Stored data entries

Content starts

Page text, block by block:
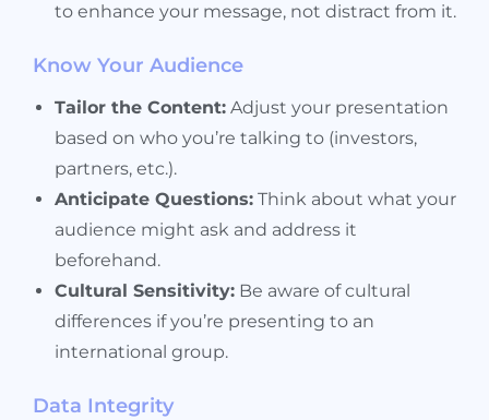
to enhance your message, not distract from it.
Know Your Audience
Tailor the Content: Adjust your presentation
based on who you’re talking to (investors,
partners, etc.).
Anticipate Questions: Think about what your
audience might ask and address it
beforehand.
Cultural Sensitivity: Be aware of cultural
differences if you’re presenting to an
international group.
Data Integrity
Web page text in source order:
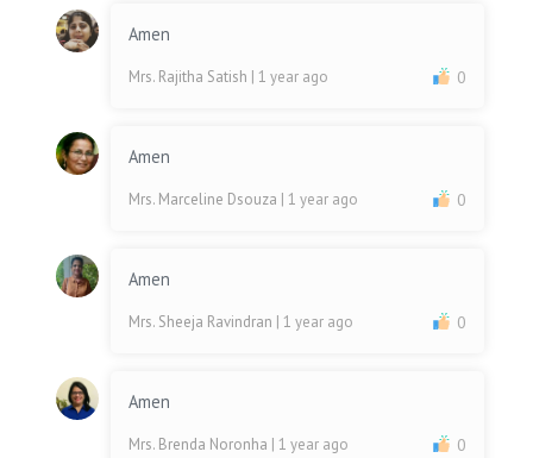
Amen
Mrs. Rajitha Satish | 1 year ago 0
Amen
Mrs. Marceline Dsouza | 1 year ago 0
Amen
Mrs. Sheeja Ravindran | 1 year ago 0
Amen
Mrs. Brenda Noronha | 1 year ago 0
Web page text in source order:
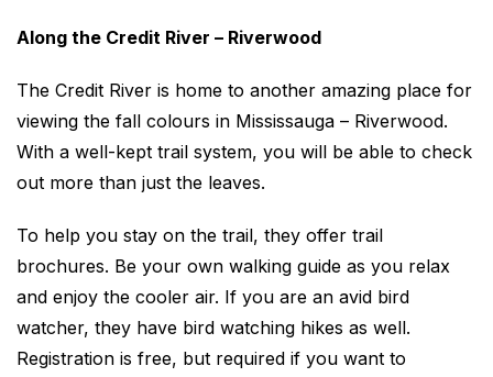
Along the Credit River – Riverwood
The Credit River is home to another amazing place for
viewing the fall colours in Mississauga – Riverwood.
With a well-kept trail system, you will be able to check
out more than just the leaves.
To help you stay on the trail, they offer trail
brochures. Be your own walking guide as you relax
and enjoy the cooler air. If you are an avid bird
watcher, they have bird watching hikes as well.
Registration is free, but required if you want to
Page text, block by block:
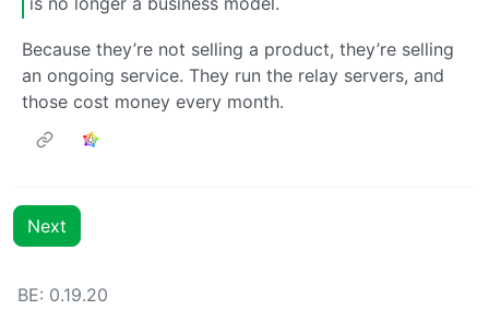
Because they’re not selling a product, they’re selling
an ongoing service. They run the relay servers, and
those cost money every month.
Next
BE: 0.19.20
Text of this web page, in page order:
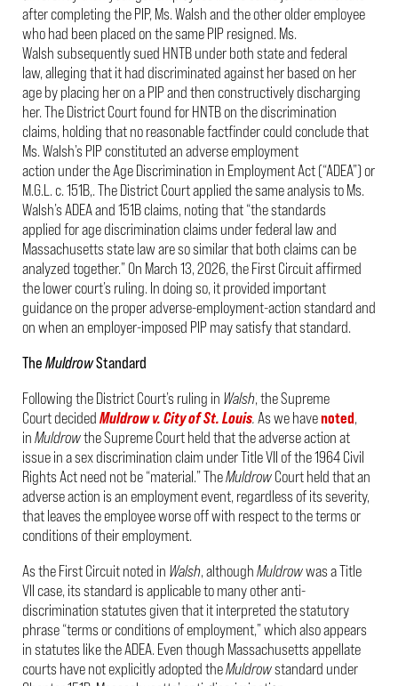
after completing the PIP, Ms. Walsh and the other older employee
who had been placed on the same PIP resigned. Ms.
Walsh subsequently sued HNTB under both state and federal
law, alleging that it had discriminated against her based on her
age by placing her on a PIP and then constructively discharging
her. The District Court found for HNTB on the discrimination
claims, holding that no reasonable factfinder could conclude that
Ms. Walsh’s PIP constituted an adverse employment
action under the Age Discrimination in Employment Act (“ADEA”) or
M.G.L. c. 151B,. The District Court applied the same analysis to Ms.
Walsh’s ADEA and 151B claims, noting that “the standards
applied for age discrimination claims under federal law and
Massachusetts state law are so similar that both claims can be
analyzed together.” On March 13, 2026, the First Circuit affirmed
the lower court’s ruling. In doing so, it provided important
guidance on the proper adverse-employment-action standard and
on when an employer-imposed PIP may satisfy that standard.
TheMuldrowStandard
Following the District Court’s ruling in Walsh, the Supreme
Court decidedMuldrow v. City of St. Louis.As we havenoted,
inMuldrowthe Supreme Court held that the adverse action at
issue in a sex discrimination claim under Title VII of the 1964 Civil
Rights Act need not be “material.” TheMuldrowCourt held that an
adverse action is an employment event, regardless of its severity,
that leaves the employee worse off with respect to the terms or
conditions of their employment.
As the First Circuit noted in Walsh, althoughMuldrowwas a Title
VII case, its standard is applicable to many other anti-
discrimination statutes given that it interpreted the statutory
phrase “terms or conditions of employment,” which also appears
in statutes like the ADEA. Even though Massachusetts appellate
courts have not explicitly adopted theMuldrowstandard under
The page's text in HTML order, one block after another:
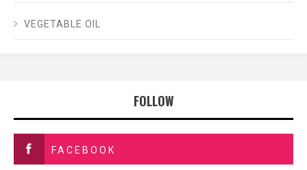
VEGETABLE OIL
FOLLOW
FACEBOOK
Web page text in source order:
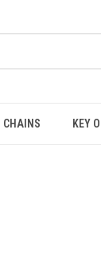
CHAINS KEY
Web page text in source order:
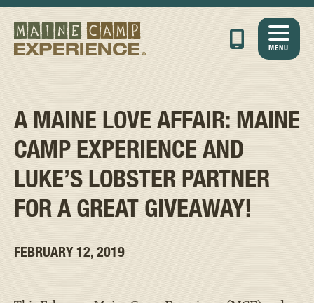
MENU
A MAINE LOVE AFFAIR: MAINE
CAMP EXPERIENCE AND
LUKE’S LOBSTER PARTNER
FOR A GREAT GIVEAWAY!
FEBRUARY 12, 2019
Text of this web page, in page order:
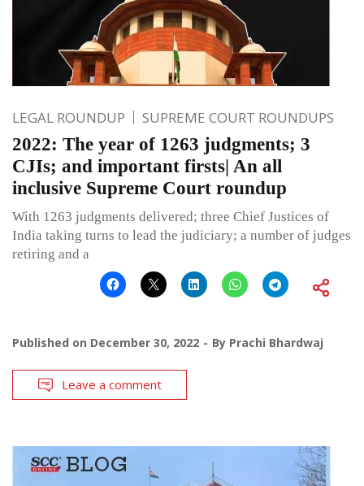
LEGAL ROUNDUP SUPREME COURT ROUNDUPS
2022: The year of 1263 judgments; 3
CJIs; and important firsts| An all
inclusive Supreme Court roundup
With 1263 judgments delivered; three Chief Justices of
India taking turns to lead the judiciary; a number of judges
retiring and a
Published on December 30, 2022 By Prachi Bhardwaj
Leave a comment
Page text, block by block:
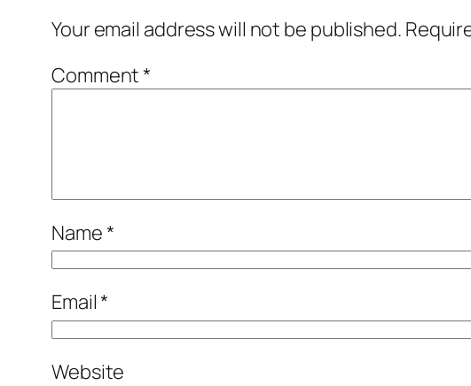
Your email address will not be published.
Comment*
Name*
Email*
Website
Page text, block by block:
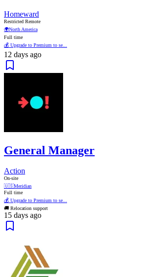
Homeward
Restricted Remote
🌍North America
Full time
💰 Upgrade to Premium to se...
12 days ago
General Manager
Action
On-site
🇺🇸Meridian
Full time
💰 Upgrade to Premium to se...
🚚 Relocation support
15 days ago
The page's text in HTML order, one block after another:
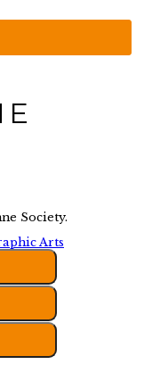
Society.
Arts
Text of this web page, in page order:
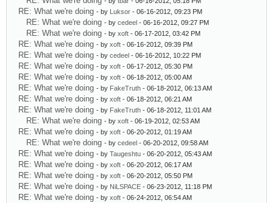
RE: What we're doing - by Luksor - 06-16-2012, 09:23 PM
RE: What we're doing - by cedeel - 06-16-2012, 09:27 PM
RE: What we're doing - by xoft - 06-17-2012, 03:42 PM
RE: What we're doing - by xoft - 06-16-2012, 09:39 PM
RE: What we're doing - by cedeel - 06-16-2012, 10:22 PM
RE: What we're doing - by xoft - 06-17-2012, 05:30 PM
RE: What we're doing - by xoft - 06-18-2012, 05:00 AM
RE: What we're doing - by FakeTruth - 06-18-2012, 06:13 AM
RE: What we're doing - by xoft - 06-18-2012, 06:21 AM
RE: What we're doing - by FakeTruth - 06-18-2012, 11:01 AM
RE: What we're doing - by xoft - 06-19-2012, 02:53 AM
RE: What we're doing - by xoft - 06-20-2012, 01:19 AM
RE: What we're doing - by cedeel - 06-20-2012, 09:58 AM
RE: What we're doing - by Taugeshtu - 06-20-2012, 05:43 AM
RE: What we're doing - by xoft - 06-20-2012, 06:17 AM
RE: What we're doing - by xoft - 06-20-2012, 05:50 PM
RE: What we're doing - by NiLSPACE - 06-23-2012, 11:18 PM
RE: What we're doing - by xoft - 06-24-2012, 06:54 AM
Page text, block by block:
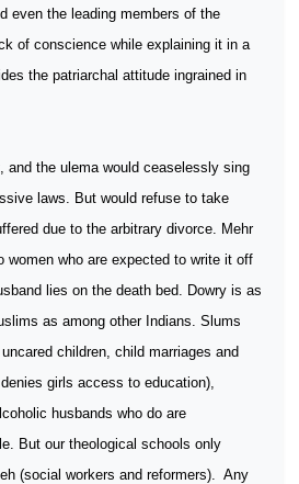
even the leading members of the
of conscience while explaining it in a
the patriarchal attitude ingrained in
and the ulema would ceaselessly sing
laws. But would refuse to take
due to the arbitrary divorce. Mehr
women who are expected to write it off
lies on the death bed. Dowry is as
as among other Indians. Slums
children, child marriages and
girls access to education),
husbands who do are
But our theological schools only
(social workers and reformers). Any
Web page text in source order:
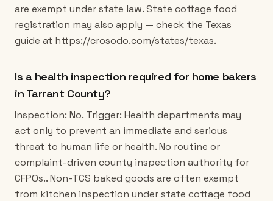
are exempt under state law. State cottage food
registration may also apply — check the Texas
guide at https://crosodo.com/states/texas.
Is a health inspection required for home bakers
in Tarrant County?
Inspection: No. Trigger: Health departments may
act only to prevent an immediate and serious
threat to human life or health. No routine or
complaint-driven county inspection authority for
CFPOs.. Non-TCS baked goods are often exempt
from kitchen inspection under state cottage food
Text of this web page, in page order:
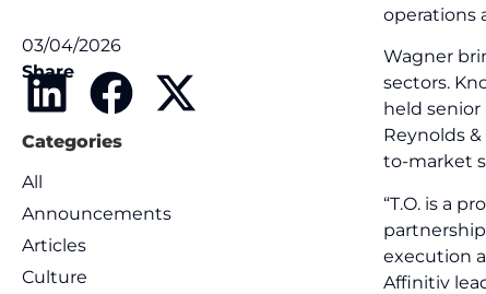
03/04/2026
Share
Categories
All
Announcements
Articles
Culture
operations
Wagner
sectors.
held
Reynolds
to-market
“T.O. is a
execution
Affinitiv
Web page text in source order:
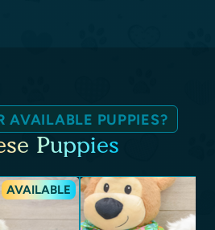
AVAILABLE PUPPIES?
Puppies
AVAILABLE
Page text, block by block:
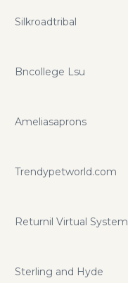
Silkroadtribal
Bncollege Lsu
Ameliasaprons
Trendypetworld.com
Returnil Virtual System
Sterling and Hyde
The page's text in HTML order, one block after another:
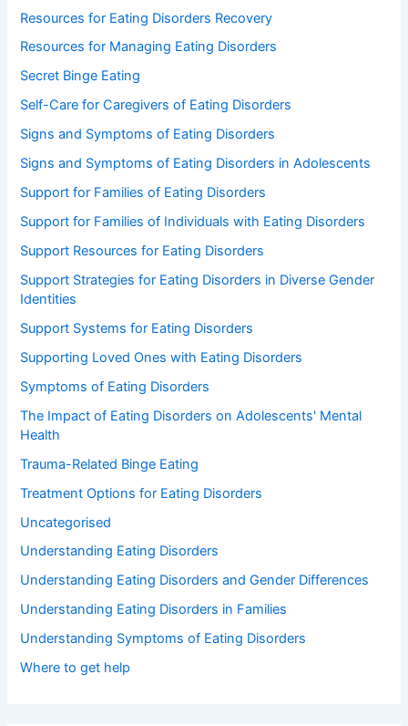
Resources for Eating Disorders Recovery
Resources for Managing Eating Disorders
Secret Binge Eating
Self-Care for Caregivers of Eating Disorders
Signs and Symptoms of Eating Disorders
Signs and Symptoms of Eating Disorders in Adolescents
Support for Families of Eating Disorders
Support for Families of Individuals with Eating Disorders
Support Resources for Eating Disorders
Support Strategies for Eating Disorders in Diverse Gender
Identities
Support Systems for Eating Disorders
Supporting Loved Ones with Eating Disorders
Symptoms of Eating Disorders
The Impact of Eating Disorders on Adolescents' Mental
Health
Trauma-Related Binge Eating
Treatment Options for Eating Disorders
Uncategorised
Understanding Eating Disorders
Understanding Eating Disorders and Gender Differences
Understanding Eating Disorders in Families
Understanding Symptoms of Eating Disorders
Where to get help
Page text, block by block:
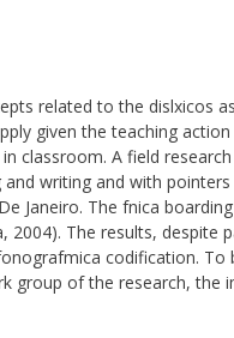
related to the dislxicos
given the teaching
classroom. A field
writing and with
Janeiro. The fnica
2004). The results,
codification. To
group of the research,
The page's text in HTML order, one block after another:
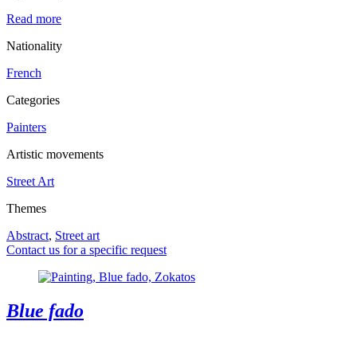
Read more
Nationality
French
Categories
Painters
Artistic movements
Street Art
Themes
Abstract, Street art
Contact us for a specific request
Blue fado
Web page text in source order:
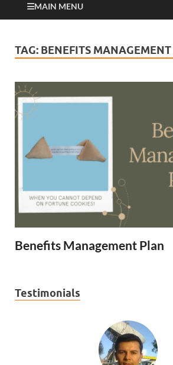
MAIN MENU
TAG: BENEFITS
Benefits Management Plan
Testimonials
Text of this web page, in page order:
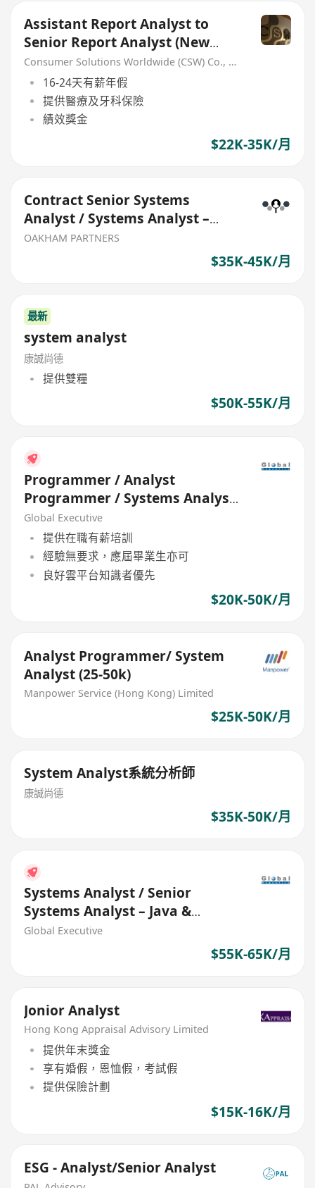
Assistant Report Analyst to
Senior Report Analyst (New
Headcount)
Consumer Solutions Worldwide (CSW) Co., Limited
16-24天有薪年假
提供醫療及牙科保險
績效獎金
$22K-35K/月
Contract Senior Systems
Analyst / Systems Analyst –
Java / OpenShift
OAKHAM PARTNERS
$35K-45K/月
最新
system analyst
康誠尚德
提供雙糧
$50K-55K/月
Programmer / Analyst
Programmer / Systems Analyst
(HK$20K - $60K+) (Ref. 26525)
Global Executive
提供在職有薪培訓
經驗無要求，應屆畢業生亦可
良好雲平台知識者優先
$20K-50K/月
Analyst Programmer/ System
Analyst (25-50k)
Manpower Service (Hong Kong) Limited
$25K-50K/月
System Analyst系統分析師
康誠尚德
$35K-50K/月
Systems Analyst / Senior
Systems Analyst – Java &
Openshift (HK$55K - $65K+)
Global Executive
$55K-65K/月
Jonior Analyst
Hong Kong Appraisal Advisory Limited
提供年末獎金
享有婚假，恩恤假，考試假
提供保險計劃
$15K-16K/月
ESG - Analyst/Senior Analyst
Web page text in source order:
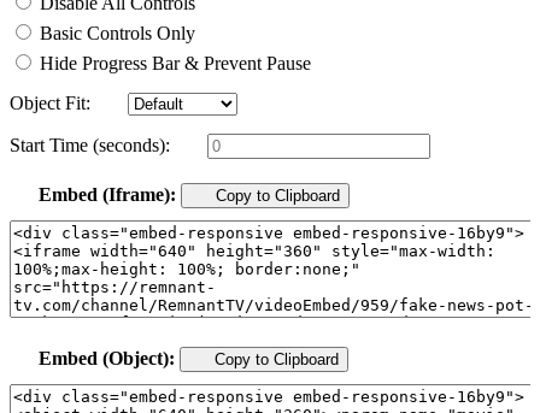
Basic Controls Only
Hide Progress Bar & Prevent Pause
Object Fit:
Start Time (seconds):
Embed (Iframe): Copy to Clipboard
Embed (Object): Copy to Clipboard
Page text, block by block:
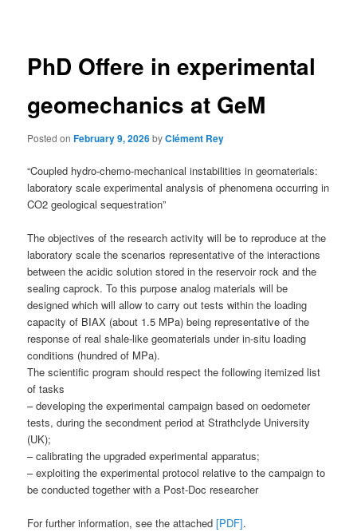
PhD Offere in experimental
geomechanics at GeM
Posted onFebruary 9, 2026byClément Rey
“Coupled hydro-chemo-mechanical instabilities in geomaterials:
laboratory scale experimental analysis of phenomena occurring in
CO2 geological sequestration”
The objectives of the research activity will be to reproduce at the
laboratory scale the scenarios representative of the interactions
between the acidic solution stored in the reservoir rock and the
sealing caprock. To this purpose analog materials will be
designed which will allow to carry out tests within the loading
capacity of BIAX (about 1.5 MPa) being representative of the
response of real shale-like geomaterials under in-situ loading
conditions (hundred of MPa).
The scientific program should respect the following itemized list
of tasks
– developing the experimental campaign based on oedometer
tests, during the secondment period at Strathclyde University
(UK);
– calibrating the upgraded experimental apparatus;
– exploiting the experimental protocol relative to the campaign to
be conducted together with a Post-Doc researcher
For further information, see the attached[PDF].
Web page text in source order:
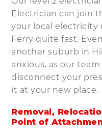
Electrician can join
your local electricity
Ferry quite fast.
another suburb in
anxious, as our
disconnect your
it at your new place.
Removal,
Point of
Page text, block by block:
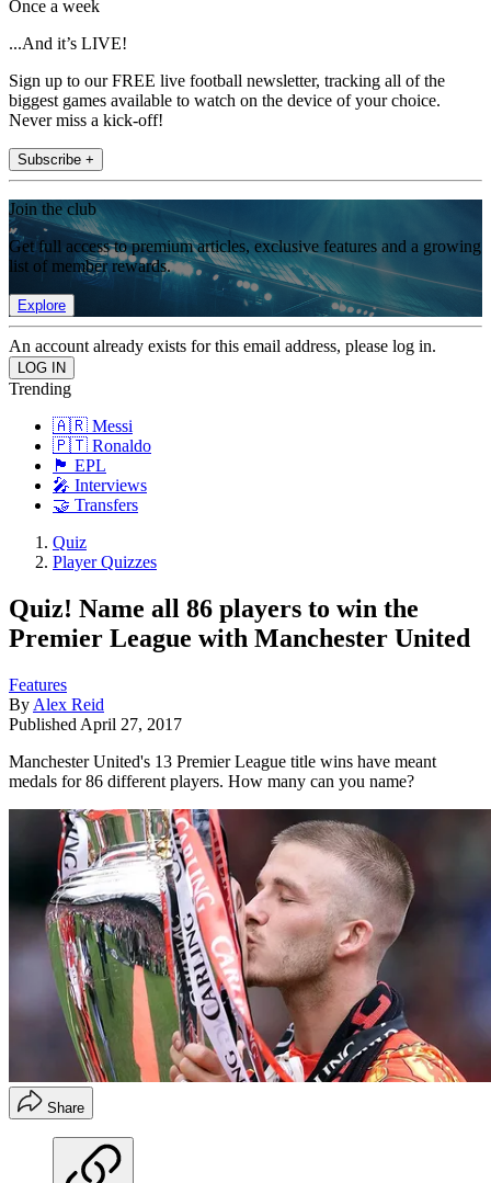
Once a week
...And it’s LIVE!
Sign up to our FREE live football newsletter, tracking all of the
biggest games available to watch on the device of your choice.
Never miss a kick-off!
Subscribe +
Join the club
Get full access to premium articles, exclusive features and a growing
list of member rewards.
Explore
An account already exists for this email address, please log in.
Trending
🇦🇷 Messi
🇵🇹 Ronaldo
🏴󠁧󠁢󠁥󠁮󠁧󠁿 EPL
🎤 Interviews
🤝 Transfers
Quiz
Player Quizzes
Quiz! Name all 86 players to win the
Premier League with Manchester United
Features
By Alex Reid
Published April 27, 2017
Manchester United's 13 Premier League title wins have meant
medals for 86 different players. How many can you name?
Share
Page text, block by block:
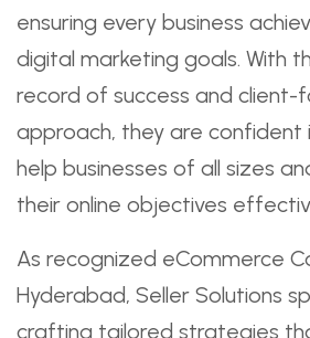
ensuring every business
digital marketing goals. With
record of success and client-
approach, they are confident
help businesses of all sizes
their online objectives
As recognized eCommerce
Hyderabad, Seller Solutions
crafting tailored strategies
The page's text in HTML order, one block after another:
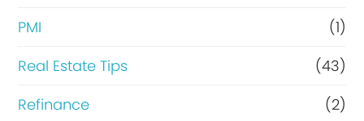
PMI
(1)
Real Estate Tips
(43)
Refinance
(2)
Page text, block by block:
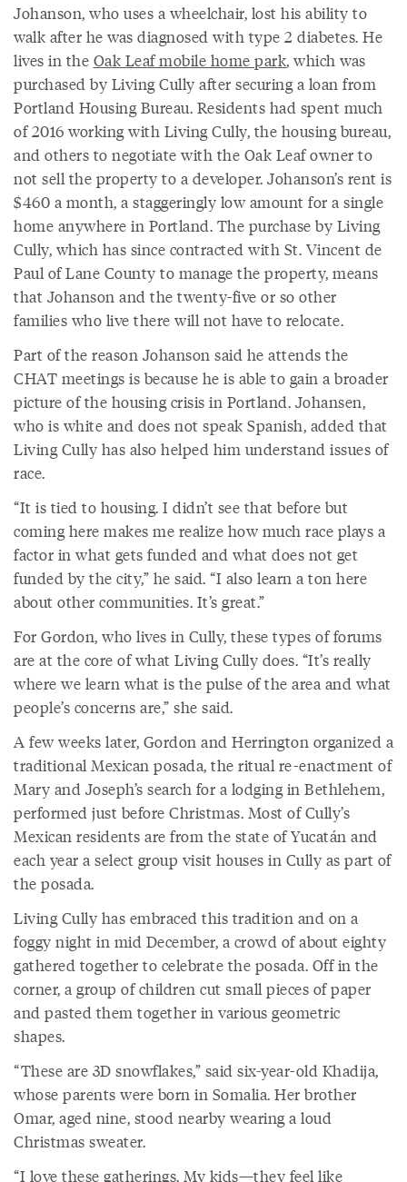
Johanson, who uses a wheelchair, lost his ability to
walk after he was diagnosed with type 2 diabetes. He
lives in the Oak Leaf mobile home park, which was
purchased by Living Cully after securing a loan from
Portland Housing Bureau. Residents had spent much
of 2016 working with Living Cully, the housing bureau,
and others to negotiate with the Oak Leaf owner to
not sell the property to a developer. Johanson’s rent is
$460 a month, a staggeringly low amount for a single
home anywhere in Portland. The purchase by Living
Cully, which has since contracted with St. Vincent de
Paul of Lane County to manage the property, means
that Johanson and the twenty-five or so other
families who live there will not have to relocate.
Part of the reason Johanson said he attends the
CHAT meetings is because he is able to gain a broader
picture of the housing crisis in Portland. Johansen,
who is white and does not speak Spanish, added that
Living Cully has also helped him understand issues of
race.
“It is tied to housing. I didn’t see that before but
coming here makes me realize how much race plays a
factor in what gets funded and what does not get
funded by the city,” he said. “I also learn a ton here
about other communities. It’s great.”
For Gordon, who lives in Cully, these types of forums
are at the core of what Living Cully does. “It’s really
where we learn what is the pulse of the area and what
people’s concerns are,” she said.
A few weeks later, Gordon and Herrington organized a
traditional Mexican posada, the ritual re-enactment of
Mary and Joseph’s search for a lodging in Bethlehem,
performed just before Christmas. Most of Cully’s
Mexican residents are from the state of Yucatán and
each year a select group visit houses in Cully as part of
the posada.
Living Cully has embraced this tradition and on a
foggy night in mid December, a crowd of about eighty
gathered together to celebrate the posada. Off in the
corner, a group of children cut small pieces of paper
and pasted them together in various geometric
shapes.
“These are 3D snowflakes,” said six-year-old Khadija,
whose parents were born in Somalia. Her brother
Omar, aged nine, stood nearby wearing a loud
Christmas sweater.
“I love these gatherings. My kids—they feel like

Content ends

EXERCISE DESCRIPTION
Pictures are to be left out. Write out only the lines above starting at the one with "which also appears" and ending at the one with "LUKE’S LOBSTER PARTNER", both lines included, exactly.

TASK RESPONSE
phrase “terms or conditions of employment,” which also appears
in statutes like the ADEA. Even though Massachusetts appellate
courts have not explicitly adopted theMuldrowstandard under
The page's text in HTML order, one block after another:
VEGETABLE OIL
FOLLOW
FACEBOOK
Web page text in source order:
CHAINS KEY
Web page text in source order:
MENU
A MAINE LOVE AFFAIR: MAINE
CAMP EXPERIENCE AND
LUKE’S LOBSTER PARTNER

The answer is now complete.